While it might be entirely cliché — it is a saying after all — in my experience as a faithful follower of God, I have found this statement to be true. Always.

I could write a dissertation about plans I’ve made that have fallen through. Heck! I could write a series of advice columns tracing back the initial string that began to unravel my marriage until it all came apart despite my best efforts to repair the holes and stich up the weaknesses.

When I got married eight years ago, I took those vows seriously. I had no intention of ever considering the “D” word; however, at a certain point, the matter was out of my hands. I worked tirelessly at damage control.

Ultimately, as with any type of partnership or team, people have to be working together toward the same goal if they are going to accomplish whatever it is on which they’ve set their sights. Because there is no “I” in team, one person cannot carry the entire load 100 percent of the time.

Eventually it became apparent that this particular door was closing, and no matter what efforts I made to prop it open, some gust of wind would whip by and slam it shut.

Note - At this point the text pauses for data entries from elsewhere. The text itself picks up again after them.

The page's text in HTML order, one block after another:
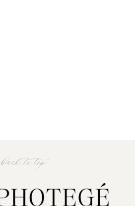
back to top
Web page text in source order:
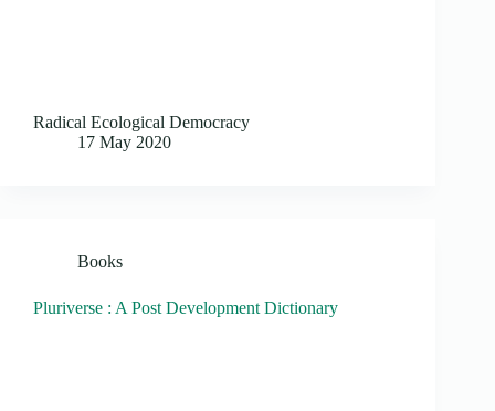
Radical Ecological Democracy
17 May 2020
Books
Pluriverse : A Post Development Dictionary
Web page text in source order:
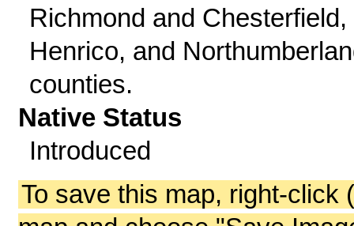
Richmond and Chesterfield,
Henrico, and
counties.
Native Status
Introduced
To save this map, right-click
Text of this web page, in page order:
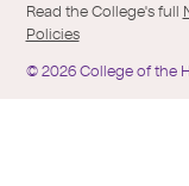
Read the College's full
Policies
© 2026 College of the
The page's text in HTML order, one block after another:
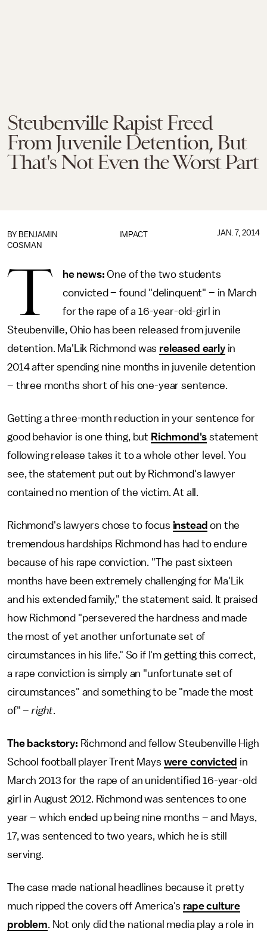
Steubenville Rapist Freed
From Juvenile Detention, But
That's Not Even the Worst Part
IMPACT
BY BENJAMIN
COSMAN
JAN. 7, 2014
T he news:One of the two students
convicted – found "delinquent" – in March
for the rape of a 16-year-old-girl in
Steubenville, Ohio has been released from juvenile
detention. Ma'Lik Richmond was released earlyin
2014 after spending nine months in juvenile detention
– three months short of his one-year sentence.
Getting a three-month reduction in your sentence for
good behavior is one thing, but Richmond's statement
following release takes it to a whole other level. You
see, the statement put out by Richmond's lawyer
contained no mention of the victim. At all.
Richmond's lawyers chose to focus instead on the
tremendous hardships Richmond has had to endure
because of his rape conviction. "The past sixteen
months have been extremely challenging for Ma'Lik
and his extended family," the statement said. It praised
how Richmond "persevered the hardness and made
the most of yet another unfortunate set of
circumstances in his life." So if I'm getting this correct,
a rape conviction is simply an "unfortunate set of
circumstances" and something to be "made the most
of" –right.
The backstory: Richmond and fellow Steubenville High
School football player Trent Mays were convicted in
March 2013 for the rape of an unidentified 16-year-old
girl in August 2012. Richmond was sentences to one
year – which ended up being nine months – and Mays,
17, was sentenced to two years, which he is still
serving.
The case made national headlines because it pretty
much ripped the covers off America's rape culture
problem. Not only did the national media play a role in
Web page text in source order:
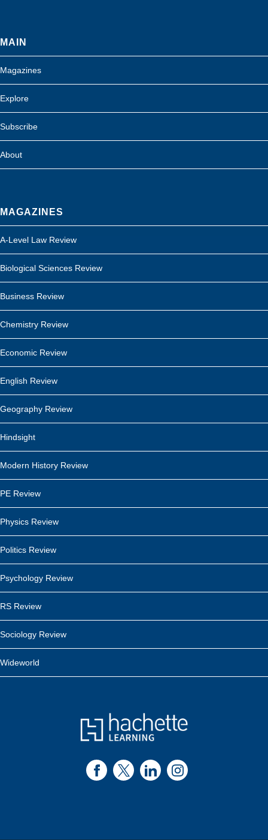
MAIN
Magazines
Explore
Subscribe
About
MAGAZINES
A-Level Law Review
Biological Sciences Review
Business Review
Chemistry Review
Economic Review
English Review
Geography Review
Hindsight
Modern History Review
PE Review
Physics Review
Politics Review
Psychology Review
RS Review
Sociology Review
Wideworld
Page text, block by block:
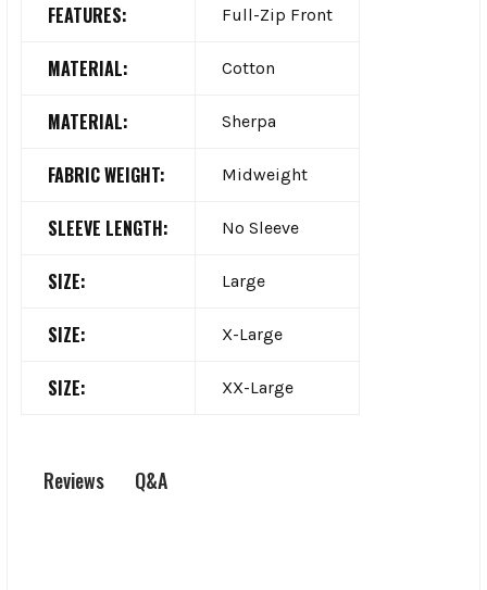
FEATURES: Full-Zip Front
MATERIAL: Cotton
MATERIAL: Sherpa
FABRIC WEIGHT: Midweight
SLEEVE LENGTH: No Sleeve
SIZE: Large
SIZE: X-Large
SIZE: XX-Large
Reviews Q&A
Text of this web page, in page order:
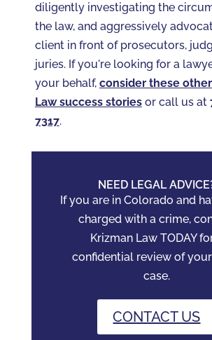
diligently investigating the
the law, and aggressively
client in front of prosecutors,
juries. If you're looking for a
your behalf, consider these
Law success storiesor call us at
7317‬.
NEED LEGAL
If you are in Colorado and
charged with a crime,
Krizman Law TODAY
confidential review of
case.
CONTACT US
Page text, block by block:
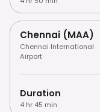
Chennai (MAA)
Chennai International
Airport
Duration
4 hr 45 min
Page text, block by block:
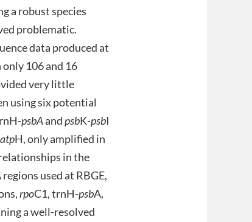
a robust species
problematic.
data produced at
only 106 and 16
very little
using six potential
-psbAandpsbK-psbI
atpH, only amplified in
in the
used at RBGE,
rpoC1, trnH-psbA,
a well-resolved
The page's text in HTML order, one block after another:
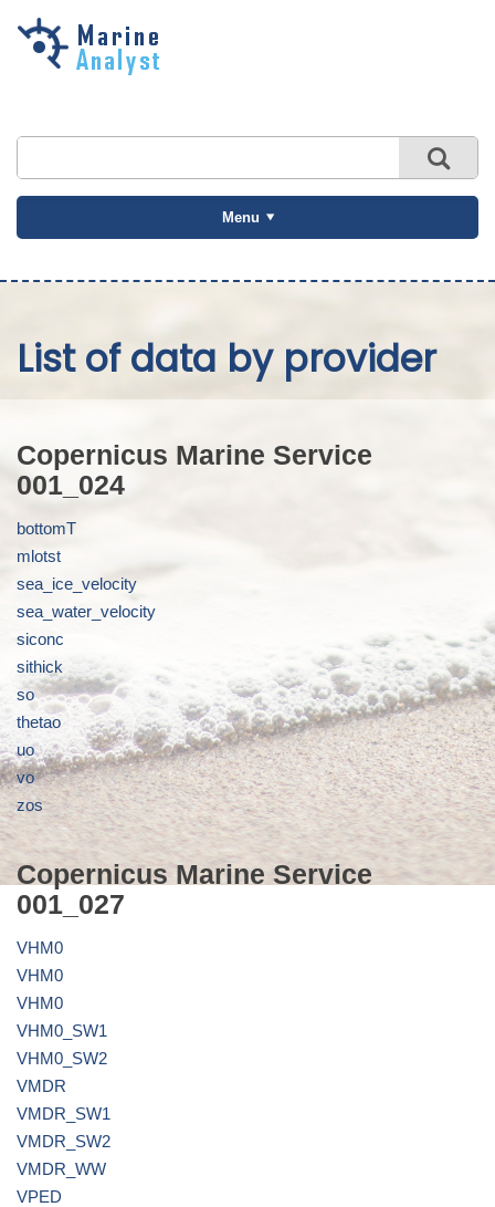
Skip to
Menu
List of data by provider
Copernicus Marine Service
001_024
bottomT
mlotst
sea_ice_velocity
sea_water_velocity
siconc
sithick
so
thetao
uo
vo
zos
Copernicus Marine Service
001_027
VHM0
VHM0
VHM0
VHM0_SW1
VHM0_SW2
VMDR
VMDR_SW1
VMDR_SW2
VMDR_WW
VPED

As a woman of faith, I knew in my heart that my journey was by no means ending. I knew, without a doubt (maybe some fearful apprehension, but never a doubt) that God has had a plan for me all along.

When one door closes, another opens.

Alexander Graham Bell took this idiom a step further, and I love the caveat he tacked onto the end: “when one door closes, another opens; but we often look so long and so regretfully upon the closed door that we do not see the one which has opened for us.”

I cringe when thinking about how many times I’ve done this: wallowed so long and so deeply in feelings of failure, guilt and regret that I have been blind to new opportunities for positive growth and forward motion.

It is easy, when things don’t work out the way we wanted or planned, to focus on the could’ves, would’ves and should’ves. But what purpose does this really serve?

Don’t misunderstand, we all need time to grieve and process losses and changes in our lives, but once we’ve given ample time to this period, life is about moving forward and tucking the lessons we’ve learned into our bag of tools, so we are not doomed to repeat the same behaviors that didn’t work out well for us the first go-round.

At some point, it is time to move forward, to step through the new door that has opened before our very eyes, leading us in a different direction.

Is there anything holding you back, causing you to look regretfully behind, instead of walking through the endless possibilities of the newly opened door in your life?